### Exercise aim
Transcribe, word for word, all of the entries below, and exclude any pictures from the copy.
--- Records to use ---
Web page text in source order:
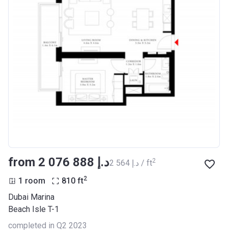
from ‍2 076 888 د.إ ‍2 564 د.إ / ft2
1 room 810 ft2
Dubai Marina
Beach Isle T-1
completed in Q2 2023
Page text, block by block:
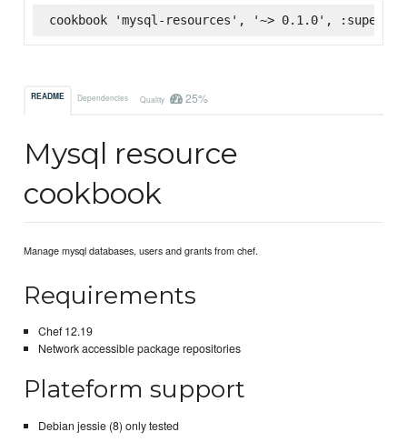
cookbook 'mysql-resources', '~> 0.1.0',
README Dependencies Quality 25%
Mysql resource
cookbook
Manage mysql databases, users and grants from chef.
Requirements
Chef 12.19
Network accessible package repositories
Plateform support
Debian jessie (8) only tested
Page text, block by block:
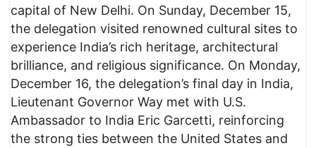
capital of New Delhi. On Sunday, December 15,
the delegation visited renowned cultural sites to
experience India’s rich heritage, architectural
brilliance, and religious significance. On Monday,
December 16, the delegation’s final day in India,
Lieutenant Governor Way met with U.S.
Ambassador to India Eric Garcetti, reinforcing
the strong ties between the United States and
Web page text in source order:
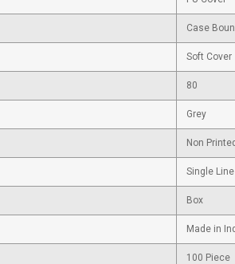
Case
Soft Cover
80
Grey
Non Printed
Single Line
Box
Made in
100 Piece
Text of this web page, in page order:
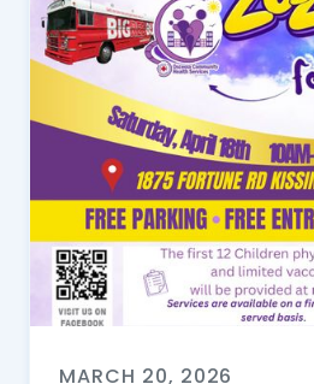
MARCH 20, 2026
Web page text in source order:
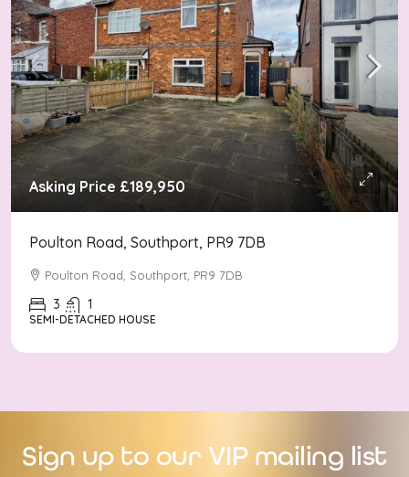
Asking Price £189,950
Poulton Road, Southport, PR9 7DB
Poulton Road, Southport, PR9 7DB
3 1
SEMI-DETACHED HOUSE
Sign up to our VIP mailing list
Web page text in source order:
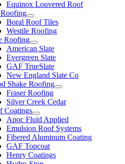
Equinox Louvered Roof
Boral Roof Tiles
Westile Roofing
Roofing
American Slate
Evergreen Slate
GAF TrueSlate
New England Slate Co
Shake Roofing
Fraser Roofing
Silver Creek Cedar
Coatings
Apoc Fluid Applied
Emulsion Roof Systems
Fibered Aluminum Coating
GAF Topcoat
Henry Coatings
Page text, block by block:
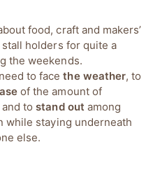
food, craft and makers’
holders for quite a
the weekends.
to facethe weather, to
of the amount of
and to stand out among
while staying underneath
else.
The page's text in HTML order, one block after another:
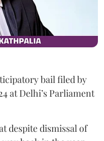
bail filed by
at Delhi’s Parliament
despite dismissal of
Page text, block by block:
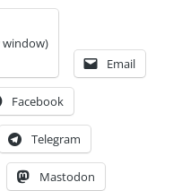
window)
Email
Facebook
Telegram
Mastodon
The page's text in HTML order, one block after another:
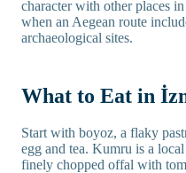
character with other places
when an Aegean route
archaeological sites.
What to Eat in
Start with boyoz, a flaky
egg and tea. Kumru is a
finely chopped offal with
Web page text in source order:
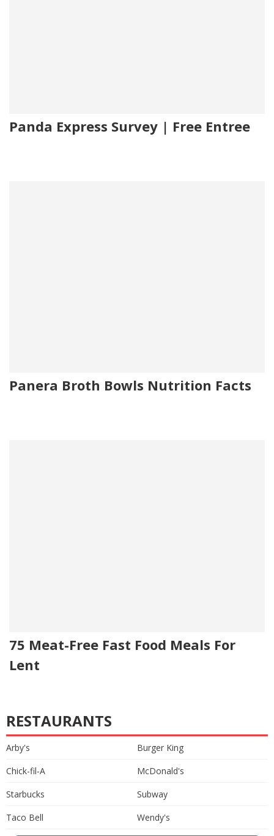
---
### Response area
Web page text in source order:
from ‍2 076 888 د.إ ‍2 564 د.إ / ft2
1 room 810 ft2
Dubai Marina
Beach Isle T-1
completed in Q2 2023
Page text, block by block:
cookbook 'mysql-resources', '~> 0.1.0',
README Dependencies Quality 25%
Mysql resource
cookbook
Manage mysql databases, users and grants from chef.
Requirements
Chef 12.19
Network accessible package repositories
Plateform support
Debian jessie (8) only tested
Page text, block by block:
capital of New Delhi. On Sunday, December 15,
the delegation visited renowned cultural sites to
experience India’s rich heritage, architectural
brilliance, and religious significance. On Monday,
December 16, the delegation’s final day in India,
Lieutenant Governor Way met with U.S.
Ambassador to India Eric Garcetti, reinforcing
the strong ties between the United States and
Web page text in source order:
Case
Soft Cover
80
Grey
Non Printed
Single Line
Box
Made in
100 Piece
Text of this web page, in page order:
MARCH 20, 2026
Web page text in source order:
Asking Price £189,950
Poulton Road, Southport, PR9 7DB
Poulton Road, Southport, PR9 7DB
3 1
SEMI-DETACHED HOUSE
Sign up to our VIP mailing list
Web page text in source order:
Equinox Louvered Roof
Boral Roof Tiles
Westile Roofing
Roofing
American Slate
Evergreen Slate
GAF TrueSlate
New England Slate Co
Shake Roofing
Fraser Roofing
Silver Creek Cedar
Coatings
Apoc Fluid Applied
Emulsion Roof Systems
Fibered Aluminum Coating
GAF Topcoat
Henry Coatings
Page text, block by block:
food, craft and makers’
holders for quite a
the weekends.
to facethe weather, to
of the amount of
and to stand out among
while staying underneath
else.
The page's text in HTML order, one block after another:
bail filed by
at Delhi’s Parliament
despite dismissal of
Page text, block by block:
window)
Email
Facebook
Telegram
Mastodon
The page's text in HTML order, one block after another:
character with other places
when an Aegean route
archaeological sites.
What to Eat in
Start with boyoz, a flaky
egg and tea. Kumru is a
finely chopped offal with
Web page text in source order:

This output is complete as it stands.